The amount of money it costs to buy a cat can vary from completely free up to several thousand pounds, and many different factors influence the overall monetary price of buying a cat. Pedigree cats are more expensive than moggies, good examples of the breed more money again, and show winners and their related bloodline are right at the top of the pile for any given breed.
However, even across the range of pedigree cat breeds there is a significant amount of variation in terms of what is considered to be the “going rate” for different types of cat breeds, and some breeds come in with their top end sale prices being significantly higher than others. Generally this is due to a combination of factors, such as the demand versus supply for the cats in question, the rarity of the breed, and how complicated or difficult it is to produce cats that are a good example of the breed.
Here is our list of the top five most expensive cat breeds over all.

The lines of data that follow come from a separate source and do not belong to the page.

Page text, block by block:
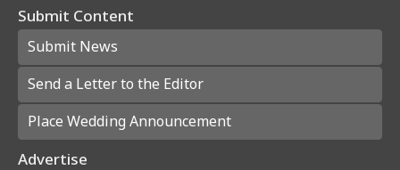
Submit Content
Submit News
Send a Letter to the Editor
Place Wedding Announcement
Advertise
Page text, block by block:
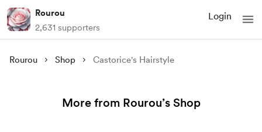
Rourou
2,631 supporters
Login
Rourou Shop Castorice's Hairstyle
More from Rourou’s Shop
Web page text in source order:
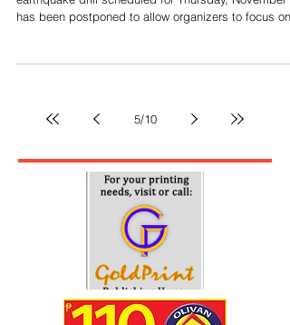
Bicol quake drill deferred as OCD
has been postponed to allow organizers to focus on
Defense (OCD) for Bicol and chair of the Bicol
Regional Disaster Risk Reduction and Management
Council (RDRRMC), stated in a memorandum that
Emergency Operations Center of RDRRMC will focus
its efforts on responding to
5 10
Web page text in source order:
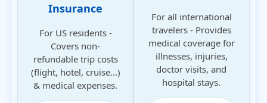
Insurance
For US residents -
Covers non-
refundable trip costs
(flight, hotel, cruise...)
& medical expenses.
For all international
travelers - Provides
medical coverage for
illnesses, injuries,
doctor visits, and
hospital stays.
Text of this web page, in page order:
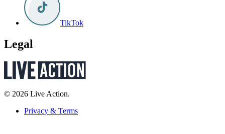
TikTok
Legal
© 2026 Live Action.
Privacy & Terms
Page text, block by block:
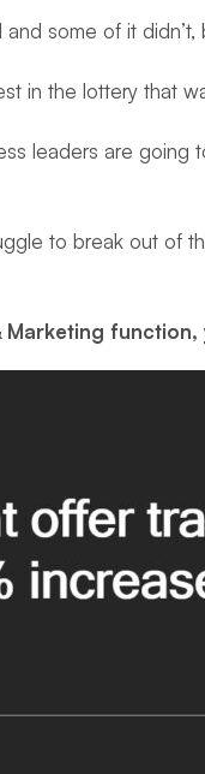
some of it
in the lottery that
leaders are
to break out
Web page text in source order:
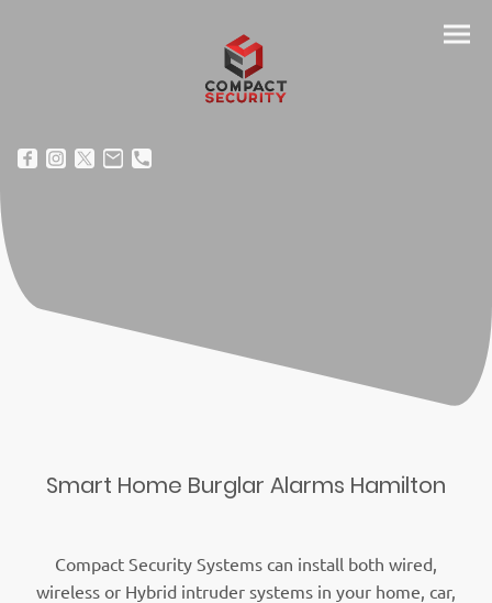
Smart Home Burglar Alarms Hamilton
Compact Security Systems can install both wired,
wireless or Hybrid intruder systems in your home, car,
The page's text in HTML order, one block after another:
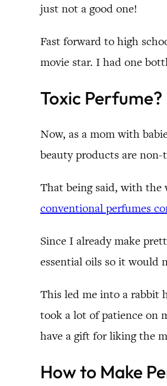
just not a good one!
Fast forward to high
movie star. I had one
Toxic Perfume?
Now, as a mom with
beauty products are
That being said, with the
conventional perfumes
Since I already make
essential oils so it would
This led me into a rabbit
took a lot of patience on
have a gift for liking the
How to Make
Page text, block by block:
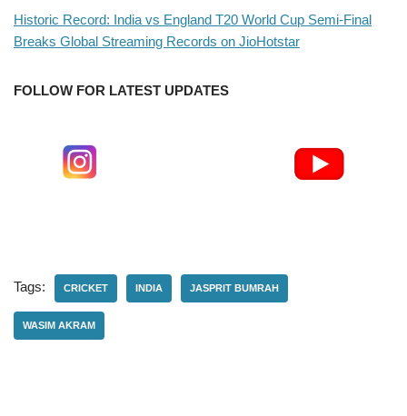
Historic Record: India vs England T20 World Cup Semi-Final
Breaks Global Streaming Records on JioHotstar
FOLLOW FOR LATEST UPDATES
Tags: CRICKET INDIA JASPRIT BUMRAH
WASIM AKRAM
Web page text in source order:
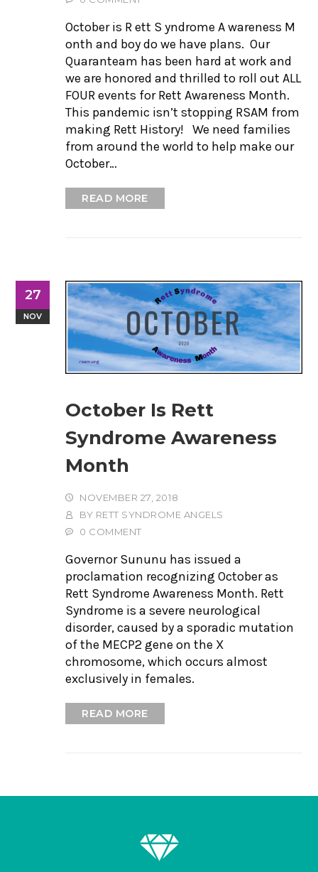
October is R ett S yndrome A wareness M
onth and boy do we have plans. Our
Quaranteam has been hard at work and
we are honored and thrilled to roll out ALL
FOUR events for Rett Awareness Month.
This pandemic isn’t stopping RSAM from
making Rett History! We need families
from around the world to help make our
October…
READ MORE
27
NOV
October Is Rett
Syndrome Awareness
Month
NOVEMBER 27, 2018
BY RETT SYNDROME ANGELS
0 COMMENT
Governor Sununu has issued a
proclamation recognizing October as
Rett Syndrome Awareness Month. Rett
Syndrome is a severe neurological
disorder, caused by a sporadic mutation
of the MECP2 gene on the X
chromosome, which occurs almost
exclusively in females.
READ MORE
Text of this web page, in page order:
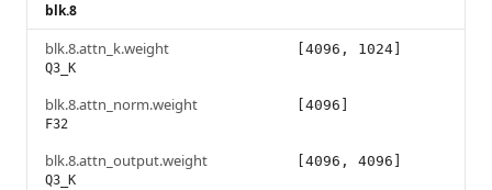
blk.8
blk.8.attn_k.weight
Q3_K
[4096, 1024]
blk.8.attn_norm.weight
F32
[4096]
blk.8.attn_output.weight
Q3_K
[4096, 4096]
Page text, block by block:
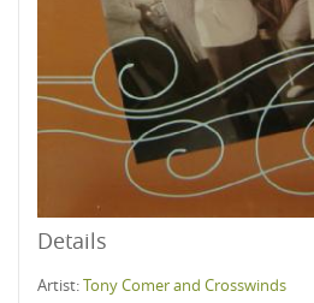
Details
Artist:Tony Comer and Crosswinds
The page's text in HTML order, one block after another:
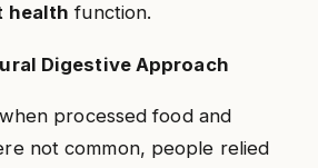
health function.
Digestive Approach
processed food and
not common, people relied
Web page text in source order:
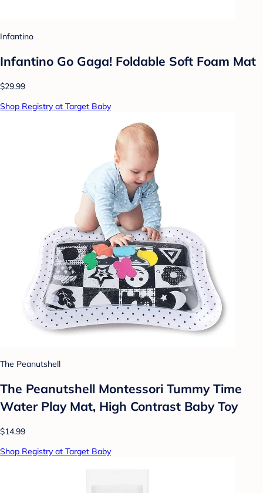
Infantino
Infantino Go Gaga! Foldable Soft Foam Mat
$29.99
Shop Registry at Target Baby
The Peanutshell
The Peanutshell Montessori Tummy Time
Water Play Mat, High Contrast Baby Toy
$14.99
Shop Registry at Target Baby
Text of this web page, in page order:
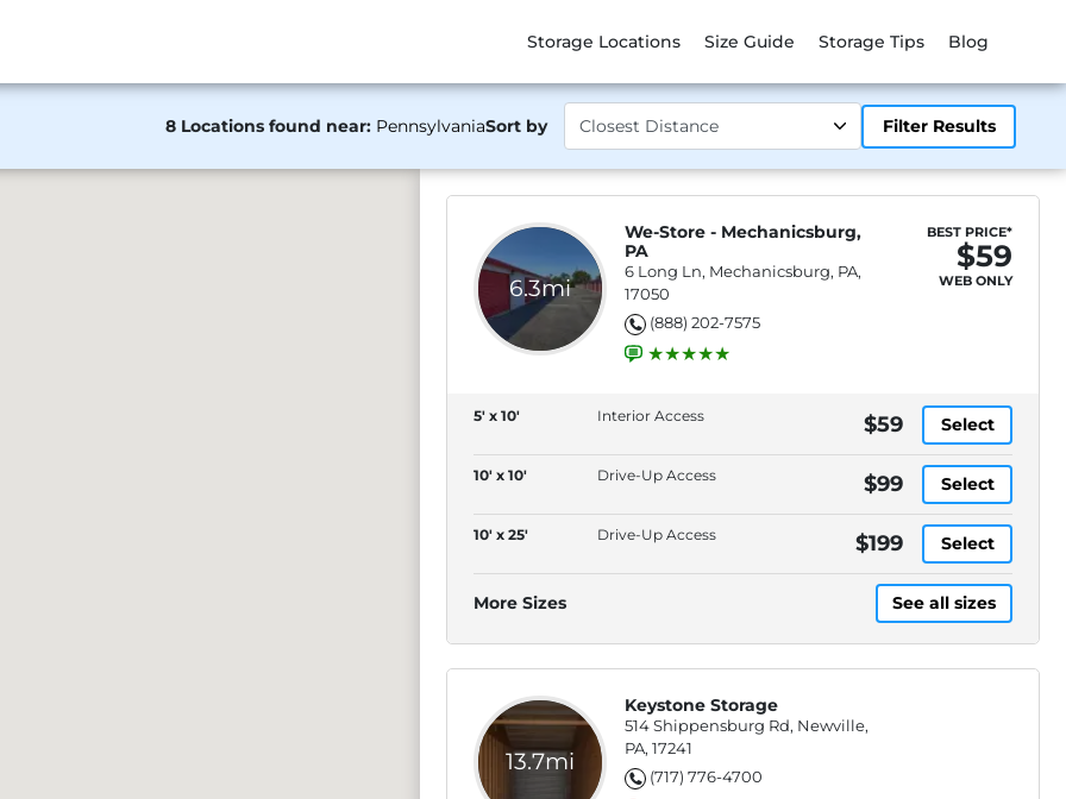
Storage Locations Size Guide Storage Tips Blog
8 Locations found near: PennsylvaniaSort by Filter Results
6.3mi
We-Store - Mechanicsburg,
PA
6 Long Ln, Mechanicsburg, PA,
17050
(888) 202-7575
BEST PRICE*
$59
WEB ONLY
5' x 10' Interior Access $59 Select
10' x 10' Drive-Up Access $99 Select
10' x 25' Drive-Up Access $199 Select
More Sizes See all sizes
13.7mi
Keystone Storage
514 Shippensburg Rd, Newville,
PA, 17241
(717) 776-4700
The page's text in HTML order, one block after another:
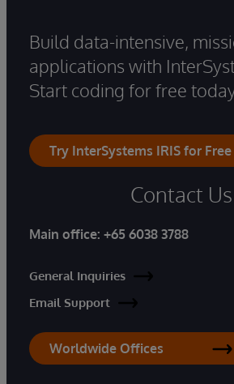
Build data-intensive,
applications with
Start coding for free
Try InterSystems IRIS for Free
Contact Us
Main office: +65 6038 3788
General Inquiries
Email Support
Worldwide Offices
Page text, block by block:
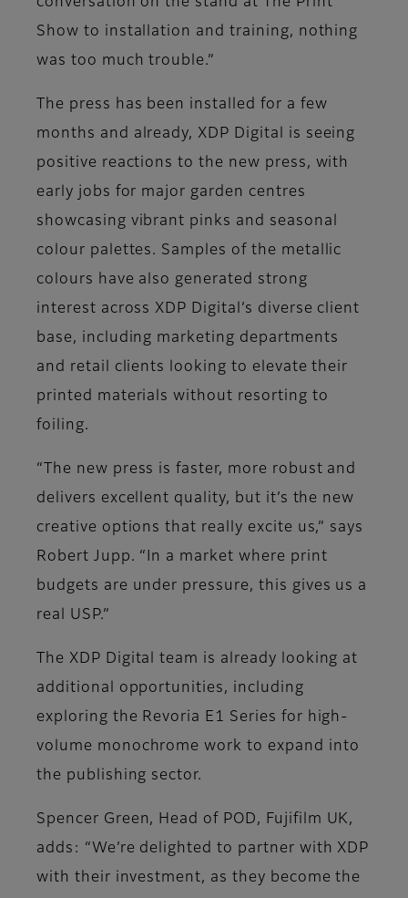
Show to installation and training, nothing
was too much trouble.”
The press has been installed for a few
months and already, XDP Digital is seeing
positive reactions to the new press, with
early jobs for major garden centres
showcasing vibrant pinks and seasonal
colour palettes. Samples of the metallic
colours have also generated strong
interest across XDP Digital’s diverse client
base, including marketing departments
and retail clients looking to elevate their
printed materials without resorting to
foiling.
“The new press is faster, more robust and
delivers excellent quality, but it’s the new
creative options that really excite us,” says
Robert Jupp. “In a market where print
budgets are under pressure, this gives us a
real USP.”
The XDP Digital team is already looking at
additional opportunities, including
exploring the Revoria E1 Series for high-
volume monochrome work to expand into
the publishing sector.
Spencer Green, Head of POD, Fujifilm UK,
adds: “We’re delighted to partner with XDP
with their investment, as they become the
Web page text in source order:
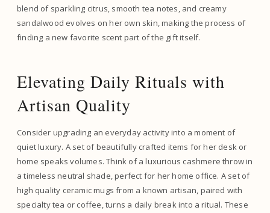
blend of sparkling citrus, smooth tea notes, and creamy
sandalwood evolves on her own skin, making the process of
finding a new favorite scent part of the gift itself.
Elevating Daily Rituals with
Artisan Quality
Consider upgrading an everyday activity into a moment of
quiet luxury. A set of beautifully crafted items for her desk or
home speaks volumes. Think of a luxurious cashmere throw in
a timeless neutral shade, perfect for her home office. A set of
high quality ceramic mugs from a known artisan, paired with
specialty tea or coffee, turns a daily break into a ritual. These
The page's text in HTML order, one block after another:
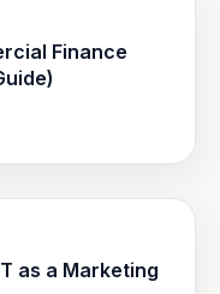
Finance
as a Marketing
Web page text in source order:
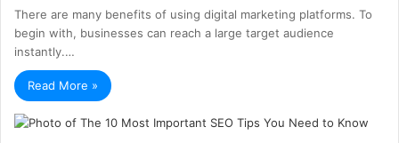
There are many benefits of using digital marketing platforms. To
begin with, businesses can reach a large target audience
instantly.…
Read More »
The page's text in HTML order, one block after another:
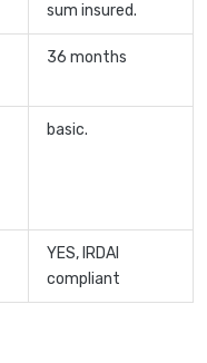
sum insured.
36 months
basic.
YES, IRDAI
compliant
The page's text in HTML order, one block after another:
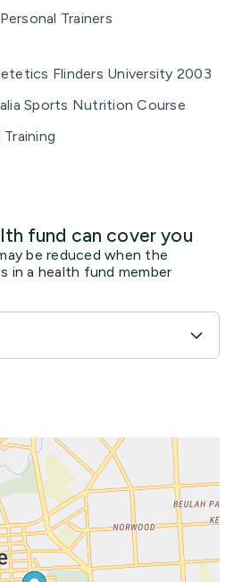
Trainers
Flinders University 2003
Sports Nutrition Course
fund can cover you
be reduced when the
in a health fund member
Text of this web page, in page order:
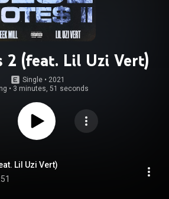
2 (feat. Lil Uzi Vert)
Single • 2021
• 3 minutes, 51 seconds
Lil Uzi Vert)
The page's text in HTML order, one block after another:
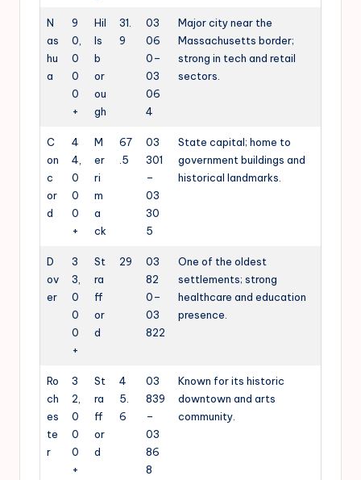
N
as
hu
a
9
0,
0
0
0
+
Hil
ls
b
or
ou
gh
31.
9
03
06
0–
03
06
4
Major city near the
Massachusetts border;
strong in tech and retail
sectors.
C
on
c
or
d
4
4,
0
0
0
+
M
er
ri
m
a
ck
67
.5
03
301
–
03
30
5
State capital; home to
government buildings and
historical landmarks.
D
ov
er
3
3,
0
0
0
+
St
ra
ff
or
d
29
03
82
0–
03
822
One of the oldest
settlements; strong
healthcare and education
presence.
Ro
ch
es
te
r
3
2,
0
0
0
+
St
ra
ff
or
d
4
5.
6
03
839
–
03
86
8
Known for its historic
downtown and arts
community.
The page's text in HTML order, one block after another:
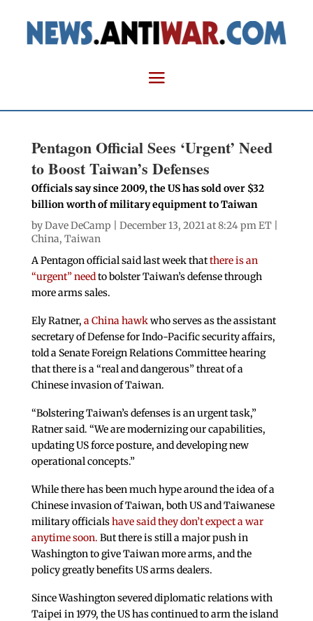
Pentagon Official Sees ‘Urgent’ Need
to Boost Taiwan’s Defenses
Officials say since 2009, the US has sold over $32
billion worth of military equipment to Taiwan
byDave DeCamp | December 13, 2021 at 8:24 pm ET |
China, Taiwan
A Pentagon official said last week thatthere is an
“urgent” needto bolster Taiwan’s defense through
more arms sales.
Ely Ratner, a China hawkwho serves as the assistant
secretary of Defense for Indo-Pacific security affairs,
told a Senate Foreign Relations Committee hearing
that there is a “real and dangerous” threat of a
Chinese invasion of Taiwan.
“Bolstering Taiwan’s defenses is an urgent task,”
Ratner said. “We are modernizing our capabilities,
updating US force posture, and developing new
operational concepts.”
While there has been much hype around the idea of a
Chinese invasion of Taiwan, both US and Taiwanese
military officialshave said they don’t expect a war
anytime soon. But there is still a major push in
Washington to give Taiwan more arms, and the
policy greatly benefits US arms dealers.
Since Washington severed diplomatic relations with
Taipei in 1979, the US has continued to arm the island
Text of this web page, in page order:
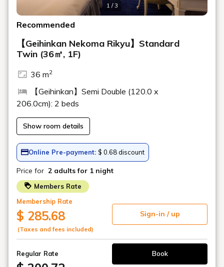
Can I stay with my pet?
About the service
Please tell me the check-in and check-out
times
I'd like some hot water for milk.
Do you have yukata for children?
Do you sell children's items?
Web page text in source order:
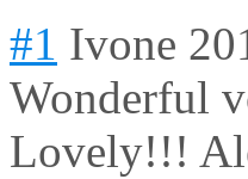
#1 Ivone
Wonderful
Lovely!!!
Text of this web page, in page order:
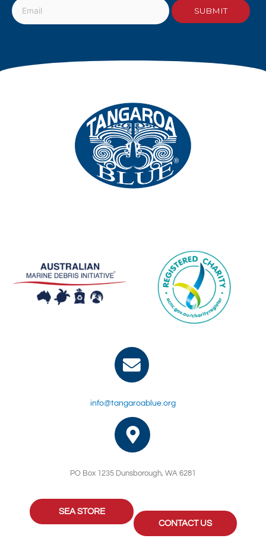
info@tangaroablue.org
PO Box 1235 Dunsborough, WA 6281
SEA STORE
CONTACT US
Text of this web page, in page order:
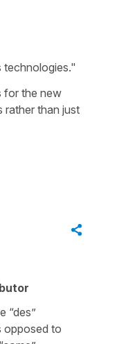
technologies."
for the new
rather than just
“des”
opposed to
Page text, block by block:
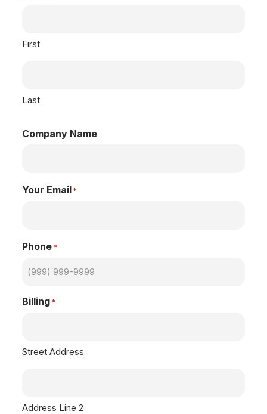
First
Last
Company Name
Your Email*
Phone*
Billing*
Street Address
Address Line 2
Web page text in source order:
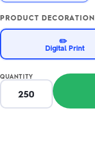
PRODUCT DECORATION
✏️
Digital Print
QUANTITY

The Ashera cat can rarely be seen offered for sale for less than £12,000, and good examples of the breed can change hands for over £60,000! Understandably, the Ashera cat is extremely rare and unusual, but there is a catch with the Ashera- they may be regarded as something along the lines of “the emperor’s new clothes,” in that the Ashera is not actually a breed in its own right at all. The cat that we know as the Ashera is in fact simply a Savannah cat, a rare and unusual breed in its own right, but not quite in the £60,000 region!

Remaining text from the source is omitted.